Electric Field Induced Cubic to Monoclinic Phase Transition in Multiferroic 0.65Bi(Ni1/2Ti1/2)O3-0.35PbTiO3 Solid Solution

TL;DR

This study demonstrates an electric field-induced phase transition from cubic to monoclinic in a multiferroic solid solution, with significant lattice strain and electromechanical coupling, revealed through XRD analysis.

Contribution

It provides new insights into electric field-driven phase transitions in multiferroic materials, specifically showing a cubic to monoclinic transition at a critical electric field.

Findings

Cubic structure transforms to monoclinic at ≥5kV/cm electric field.

Large c-axis lattice strain (1.6%) achieved at 30kV/cm.

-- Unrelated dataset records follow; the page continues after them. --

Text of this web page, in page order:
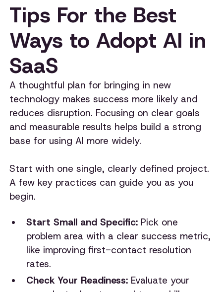
Tips For the Best
Ways to Adopt AI in
SaaS
A thoughtful plan for bringing in new
technology makes success more likely and
reduces disruption. Focusing on clear goals
and measurable results helps build a strong
base for using AI more widely.
Start with one single, clearly defined project.
A few key practices can guide you as you
begin.
Start Small and Specific:Pick one
problem area with a clear success metric,
like improving first-contact resolution
rates.
Check Your Readiness:Evaluate your
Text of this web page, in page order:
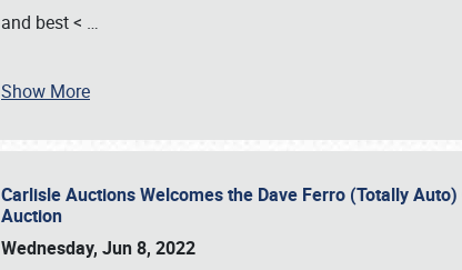
and best < …
Show More
Carlisle Auctions Welcomes the Dave Ferro (Totally
Auction
Wednesday, Jun 8, 2022
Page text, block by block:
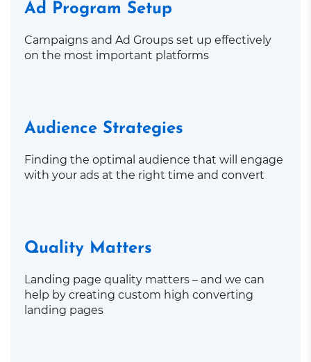
Ad Program Setup
Campaigns and Ad Groups set up effectively
on the most important platforms
Audience Strategies
Finding the optimal audience that will engage
with your ads at the right time and convert
Quality Matters
Landing page quality matters – and we can
help by creating custom high converting
landing pages
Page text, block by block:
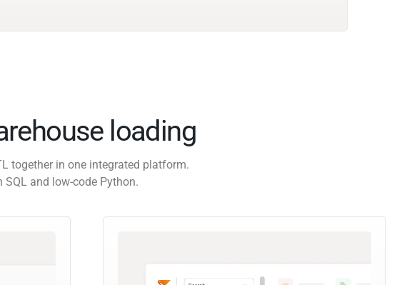
loading
together in one integrated platform.
and low-code Python.
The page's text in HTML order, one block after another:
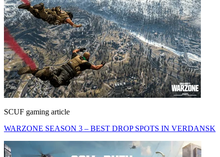
SCUF gaming article
WARZONE SEASON 3 – BEST DROP SPOTS IN VERDANSK
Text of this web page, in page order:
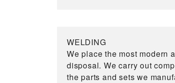
WELDING
We place the most modern
disposal. We carry out
the parts and sets we
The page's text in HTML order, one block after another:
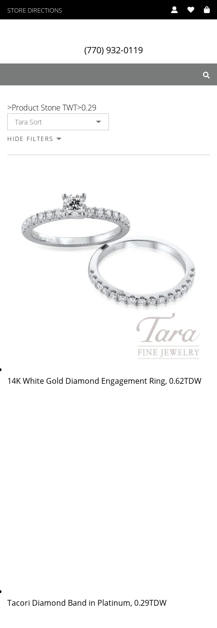
STORE DIRECTIONS
(770) 932-0119
>Product Stone TWT>0.29
HIDE FILTERS
14K White Gold Diamond Engagement Ring, 0.62TDW
Tacori Diamond Band in Platinum, 0.29TDW
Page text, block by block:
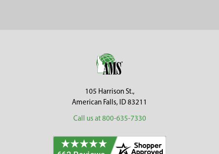
105 Harrison St.,
American Falls, ID 83211
Call us at 800-635-7330
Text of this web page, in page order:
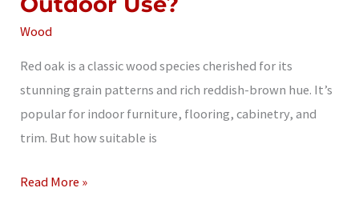
Wood
Red oak is a classic wood species cherished for its
stunning grain patterns and rich reddish-brown hue. It’s
popular for indoor furniture, flooring, cabinetry, and
trim. But how suitable is
Is
Read More »
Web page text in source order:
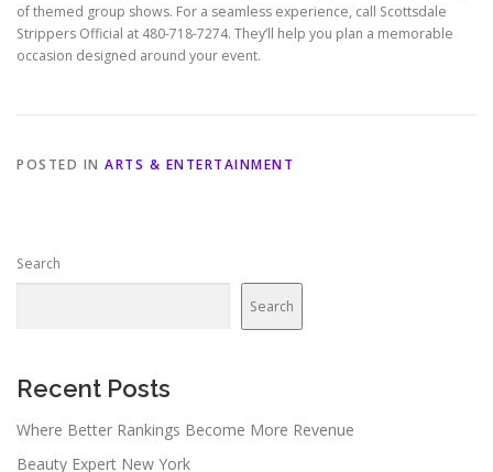
of themed group shows. For a seamless experience, call Scottsdale
Strippers Official at 480-718-7274. They’ll help you plan a memorable
occasion designed around your event.
POSTED IN ARTS & ENTERTAINMENT
Search
Search
Recent Posts
Where Better Rankings Become More Revenue
Beauty Expert New York
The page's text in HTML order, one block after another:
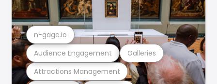
Attractions Management
Audience Engagement Galleries
n-gage.io
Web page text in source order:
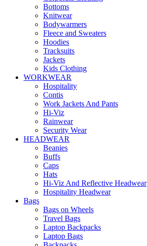
Bottoms
Knitwear
Bodywarmers
Fleece and Sweaters
Hoodies
Tracksuits
Jackets
Kids Clothing
WORKWEAR
Hospitality
Contis
Work Jackets And Pants
Hi-Viz
Rainwear
Security Wear
HEADWEAR
Beanies
Buffs
Caps
Hats
Hi-Viz And Reflective Headwear
Hospitality Headwear
Bags
Bags on Wheels
Travel Bags
Laptop Backpacks
Laptop Bags
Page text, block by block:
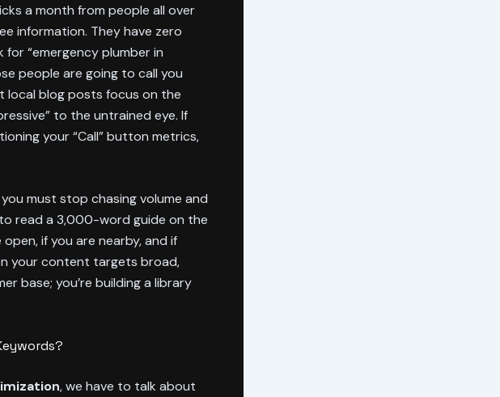
a month from people all over
information. They have zero
for “emergency plumber in
people are going to call you
local blog posts focus on the
to the untrained eye. If
your “Call” button metrics,
must stop chasing volume and
read a 3,000-word guide on the
if you are nearby, and if
your content targets broad,
base; you’re building a library
, we have to talk about
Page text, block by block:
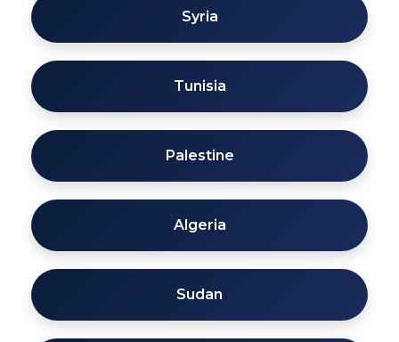
Syria
Tunisia
Palestine
Algeria
Sudan
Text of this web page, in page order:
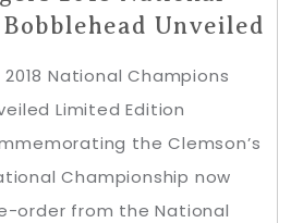
Unveiled
National Champions
Limited Edition
the Clemson’s
Championship now
order from the National
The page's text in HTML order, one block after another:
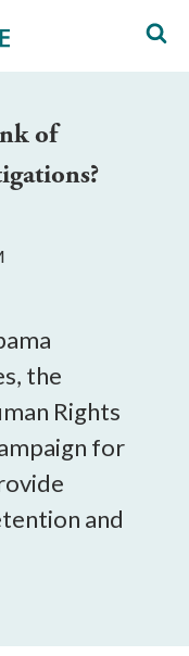
of
the
Rights
for
and
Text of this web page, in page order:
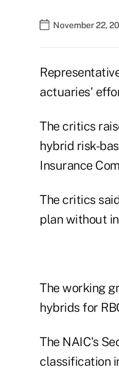
November 22,
actuaries'
The critics
hybrid risk-
Insurance
The critics
plan without
The working
hybrids for
The NAIC's
classification
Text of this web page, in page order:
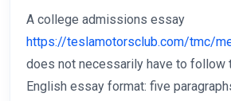
A college admissions essay
https://teslamotorsclub.com/tmc/
does not necessarily have to follow
English essay format: five
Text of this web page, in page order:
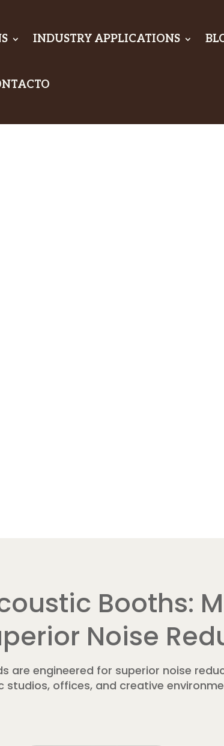
INDUSTRY APPLICATIONS
Booths:
Noise
are engineered for superior noise
studios, offices, and creative
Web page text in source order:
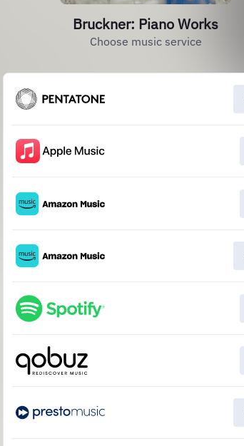
Bruckner: Piano Works
Choose music service
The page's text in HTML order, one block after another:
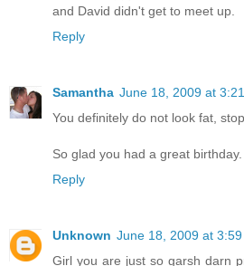
and David didn't get to meet up.
Reply
Samantha June 18, 2009 at
You definitely do not look fat,
So glad you had a great birthday.
Reply
Unknown June 18, 2009 at 3:59
Girl you are just so garsh darn
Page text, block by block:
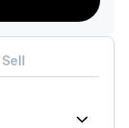
Sell
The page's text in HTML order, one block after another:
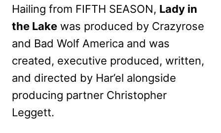
Hailing from FIFTH SEASON, Lady in
the Lake was produced by Crazyrose
and Bad Wolf America and was
created, executive produced, written,
and directed by Har’el alongside
producing partner Christopher
Leggett.
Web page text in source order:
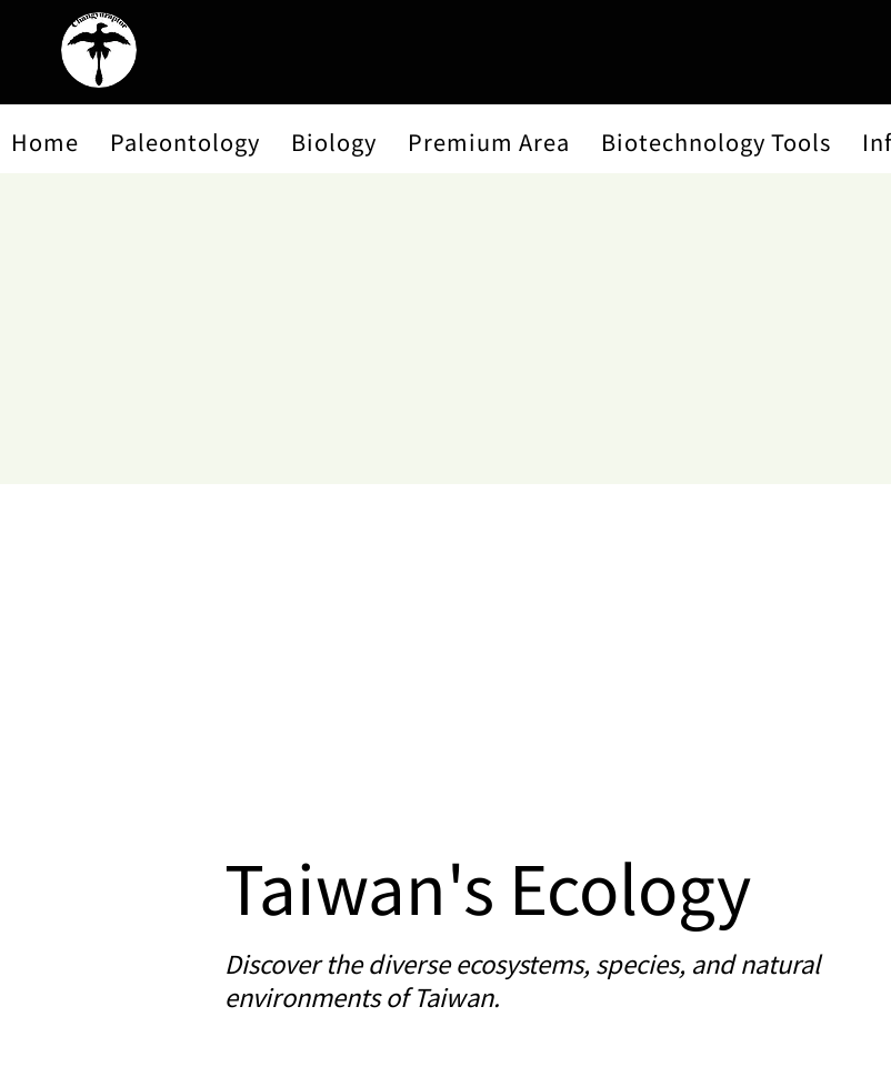
Home Paleontology Biology Premium Area Biotechnology Tools
Taiwan's Ecology
Discover the diverse ecosystems, species, and natural
environments of Taiwan.
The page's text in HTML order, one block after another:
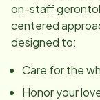
on-staff
centered
designed to:
Care for the
Honor your
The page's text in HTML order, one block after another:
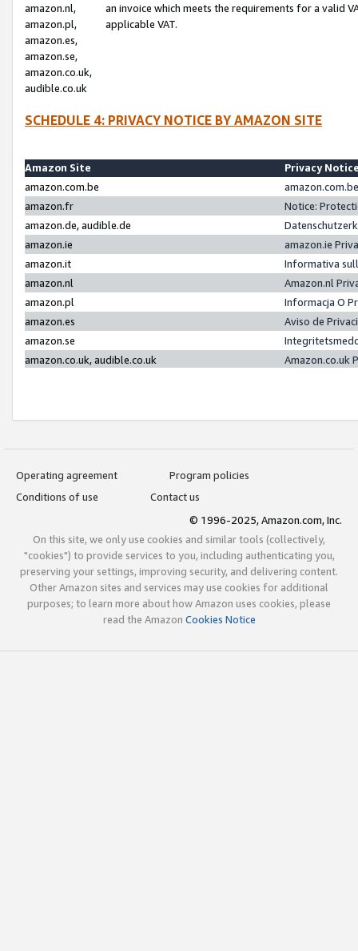
amazon.nl,
amazon.pl,
amazon.es,
amazon.se,
amazon.co.uk,
audible.co.uk
an invoice which meets the requirements for a valid
applicable VAT.
SCHEDULE 4: PRIVACY NOTICE BY AMAZON SITE
Amazon Site
Privacy
amazon.com.be
amazon.fr
Notice:
amazon.de, audible.de
amazon.ie
amazon.ie
amazon.it
Informativa
amazon.nl
Amazon.nl
amazon.pl
Informacja O
amazon.es
Aviso de
amazon.se
amazon.co.uk, audible.co.uk
Amazon.co.uk
Operating agreement
Program policies
Conditions of use
Contact us
© 1996-2025, Amazon.com, Inc.
On this site, we only use cookies and similar tools (collectively,
"cookies") to provide services to you, including authenticating you,
preserving your settings, improving security, and delivering content.
Other Amazon sites and services may use cookies for additional
purposes; to learn more about how Amazon uses cookies, please
read the Amazon Cookies Notice
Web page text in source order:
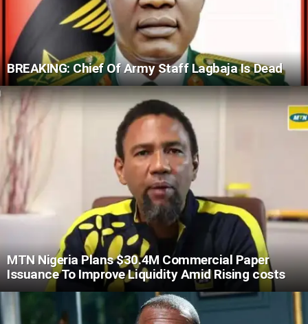
BREAKING: Chief Of Army Staff Lagbaja Is Dead
MTN Nigeria Plans $30.4M Commercial Paper
Issuance To Improve Liquidity Amid Rising costs
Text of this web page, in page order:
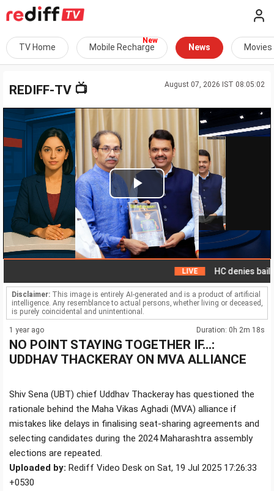
TV Home Mobile Recharge News Movies
August 07, 2026 IST 08:05:02
REDIFF-TV 📺
Play
Video
HC denies bail to
Disclaimer: This image is entirely AI-generated and is a product of artificial
intelligence. Any resemblance to actual persons, whether living or deceased,
is purely coincidental and unintentional.
1 year ago Duration: 0h 2m 18s
NO POINT STAYING TOGETHER IF...:
UDDHAV THACKERAY ON MVA ALLIANCE
Shiv Sena (UBT) chief Uddhav Thackeray has questioned the
rationale behind the Maha Vikas Aghadi (MVA) alliance if
mistakes like delays in finalising seat-sharing agreements and
selecting candidates during the 2024 Maharashtra assembly
elections are repeated.
Uploaded by: Rediff Video Desk on Sat, 19 Jul 2025 17:26:33
+0530
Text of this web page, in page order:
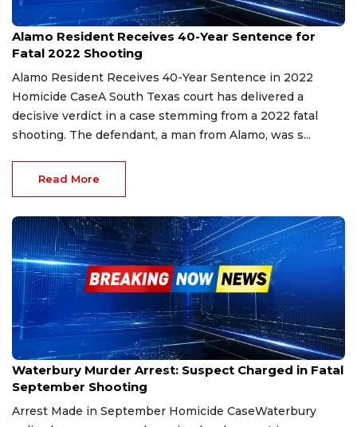
Jan 15, 2026
Alamo Resident Receives 40-Year Sentence for
Fatal 2022 Shooting
Alamo Resident Receives 40-Year Sentence in 2022
Homicide CaseA South Texas court has delivered a
decisive verdict in a case stemming from a 2022 fatal
shooting. The defendant, a man from Alamo, was s...
Read More
Nov 10, 2025
Waterbury Murder Arrest: Suspect Charged in Fatal
September Shooting
Arrest Made in September Homicide CaseWaterbury
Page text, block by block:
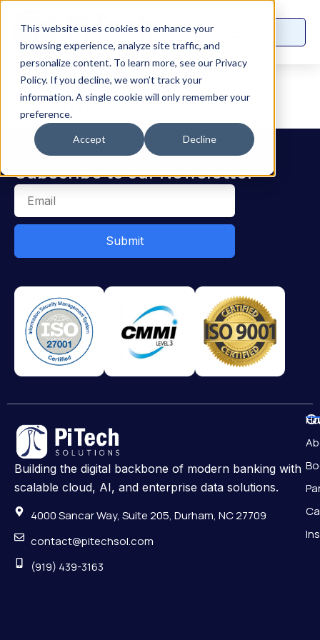
This website uses cookies to enhance your
browsing experience, analyze site traffic, and
personalize content. To learn more, see our Privacy
Policy. If you decline, we won’t track your
information. A single cookie will only remember your
preference.
Accept Decline
Category:AI & ML
Solutions
Subscribe to our Newsletter
Submit
Building the digital backbone of modern banking with
scalable cloud, AI, and enterprise data solutions.
4000 Sancar Way, Suite 205, Durham, NC 27709
contact@pitechsol.com
(919) 439-3163
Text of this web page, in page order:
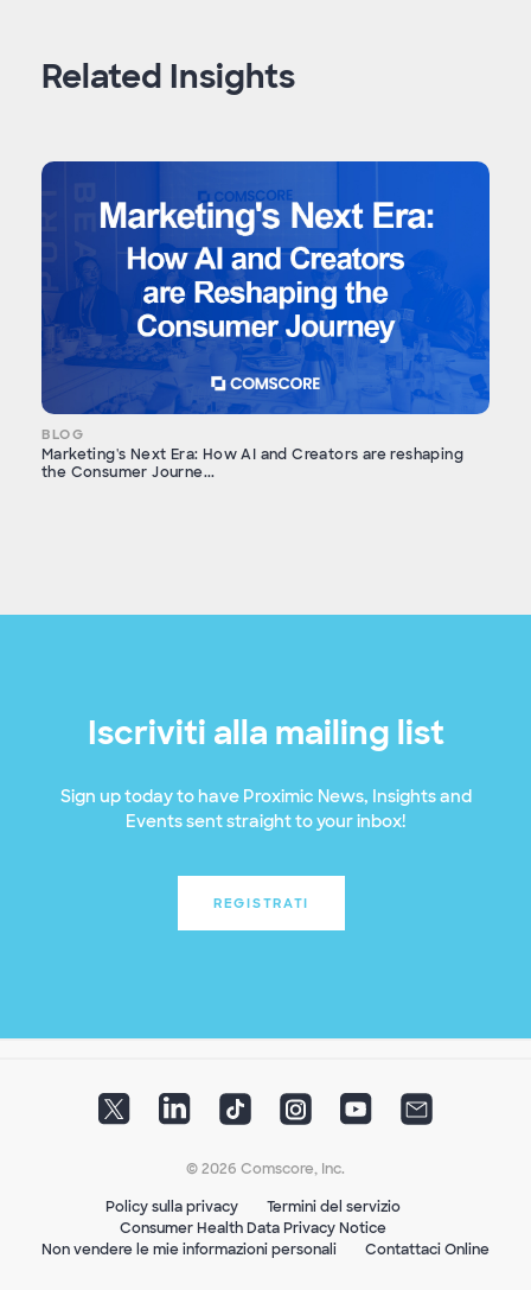
Related Insights
BLOG
Marketing's Next Era: How AI and Creators are reshaping
the Consumer Journe...
Iscriviti alla mailing list
Sign up today to have Proximic News, Insights and
Events sent straight to your inbox!
REGISTRATI
© 2026 Comscore, Inc.
Policy sulla privacy
Termini del servizio
Consumer Health Data Privacy Notice
Non vendere le mie informazioni personali
Contattaci Online
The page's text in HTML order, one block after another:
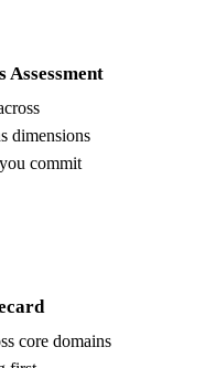
dimensions
commit
core domains
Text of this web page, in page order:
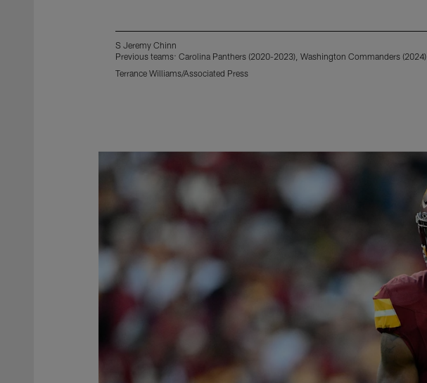
S Jeremy Chinn
Previous teams: Carolina Panthers (2020-2023), Washington Commanders (2024)
Terrance Williams/Associated Press
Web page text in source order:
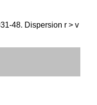
48. Dispersion r > v
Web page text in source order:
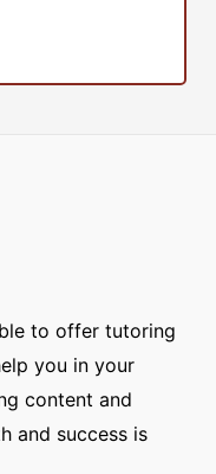
to offer tutoring
you in your
content and
and success is
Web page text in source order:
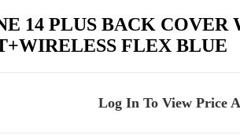
14 PLUS BACK COVER
FLEX BLUE
Log In To View Price
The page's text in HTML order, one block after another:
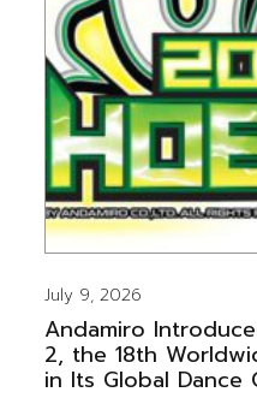
July 9, 2026
Andamiro
2, the 18th
in Its Global Dance
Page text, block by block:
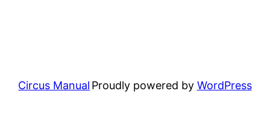
Circus Manual Proudly powered by WordPress
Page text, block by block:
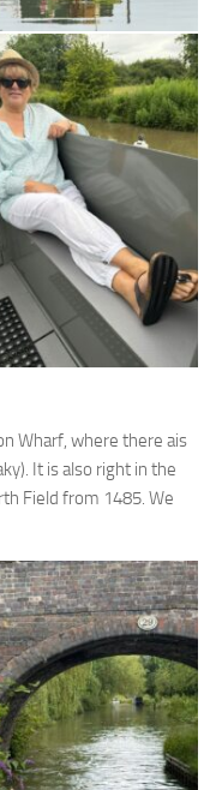
Wharf, where there ais
It is also right in the
Field from 1485. We
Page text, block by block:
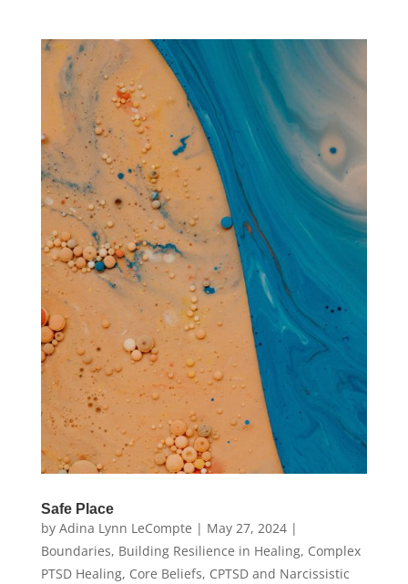
Safe Place
by Adina Lynn LeCompte | May 27, 2024|
Boundaries, Building Resilience in Healing, Complex
PTSD Healing, Core Beliefs, CPTSD and Narcissistic
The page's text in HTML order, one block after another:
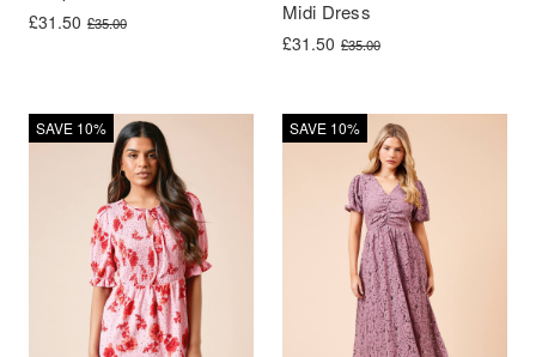
£35.00
Original price was: £35.00.
£31.50
Current price is: £31.50.
Midi Dress
£35.00
Original price was: £35.00.
£31.50
Current price is: £31.50.
SAVE 10% SAVE 10%
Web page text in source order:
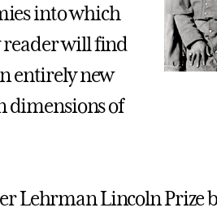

Drastic change in lattice parameters correlates with electric field strength.

Abstract

The results of x-ray diffraction (XRD) studies on 0.65Bi(Ni1/2Ti1/2)O3-0.35PbTiO3 solid solution poled at various electric field is presented. After poling, significant value of planar electromechanical coupling coefficient (kP) is observed for this composition having cubic structure in unpoled state. The cubic structure of 0.65Bi(Ni1/2Ti1/2)O3-0.35PbTiO3 transforms to monoclinic structure with space group Pm for the poling field greater than equal to 5kV/cm. Large c-axis microscopic lattice strain (1.6 %) is achieved at 30 kV/cm poling field. The variation of the c-axis strain and unit cell volume with poling field show a drastic jump similar to that observed for strain versus electric field curve in (1-x)Pb(Mg1/3Nb2/3)O3-xPbTiO3 and (1-x)Pb(Zn1/3Nb2/3)O3-xPbTiO3.